A force de se pencher sur tous ces rappeurs captivants que Detroit dégurgite sans arrêt, on en oublierait presque ceux par qui tout a commencé. Or, parmi ceux-là, figure incontestablement Payroll Giovanni. Certains vous diront qu'ils suivent cette scène depuis Blade Icewood, mais en vérité, c'est quand les Doughboyz Cashout ont été parrainés par Jeezy que l'on a commencé vraiment à s'y intéresser. Or, au sein de ce groupe, comme il allait le démontrer avec l'excellent Stack Season, Dior Giovanni Petty surnageait. A tel point qu'il a maintenant rejoint Def Jam, après avoir élargi son public grâce aux deux projets Big Bossin, avec Cardo.
Ces collaborations ont accru la notoriété du rappeur. Mais à vrai dire, elles ont été un peu en contre-emploi. Avec leur production plus ensoleillée, elles ont été infidèles au son glacial qui caractérise Payroll Giovanni et sa ville. En début d'année, cependant, January 30th a marqué un retour réussi à la formule originale : celle qui sied au profil de ce rappeur qui, sur le percutant "Rap Shit", prétend qu'il n'a au fond rien à faire du rap, que son truc c'est le crime et la délinquance, et qu'il peut s'enrichir en un instant. Celle, sèche, dure, et nerveuse, qui se consacre au thème de la réussite matérielle, le seul ou presque de ce projet de huit titres.
Chaque morceau décline ce sujet. Sur "Keep Count", par exemple, Payroll Giovanni dit préférer la richesse à la célébrité. Sur "Do What I Do", il est un nabab qui achète des Benz comme d'autres achèteraient des chaussures. Sur "Boss Shit", il se dépeint en parrain du ghetto, détesté par certains de ses proches, mais respecté de ses ennemis. Sur "Still Run The City", le propos est toujours le même, mais appuyé par trois autres rappeurs. Et quand Payroll Giovanni tombe amoureux sur la chanson R&B syndicale, "On Her Own", c'est parce que la femme de ses rêves se montre pleine aux as.
Le seul moment où l'argent passe à l'arrière-plan, c'est sur "Decent", un titre final sans pause ni refrain, où Payroll Giovanni brosse son portrait, celui d'un garçon de la rue, mais doté de valeurs, fidèle aux siens et la conscience tranquille.
Il y a un côté rétro dans la musique tendue et les nappes de synthé que Payroll Giovanni affectionne. Celle-ci a des réminiscences de la période bounce et de l'époque où l'on parlait de rap bling-bling, une définition qui convient parfaitement au sien.
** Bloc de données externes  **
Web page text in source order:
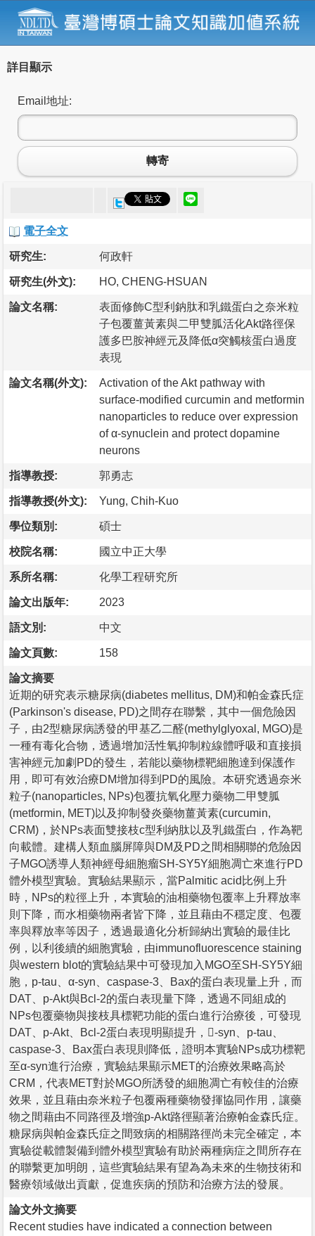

Cependant, il n'y a pas une once de passéisme.
Au contraire, tout sonne actuel et pertinent, surtout quand s'y joignent des moments décisifs, tels que le jeu à deux auquel l'intéressé se livre avec Chaz Bling, sur "Do What I Do", ou bien cette litanie de tout ce qu'il cherche à améliorer dans sa vie, sur "Upgrade", ou encore le piano de ce "Rap Shit" décidément si efficace, le morceau le plus lent et le plus posé de ce January 30th, et pourtant le plus mémorable.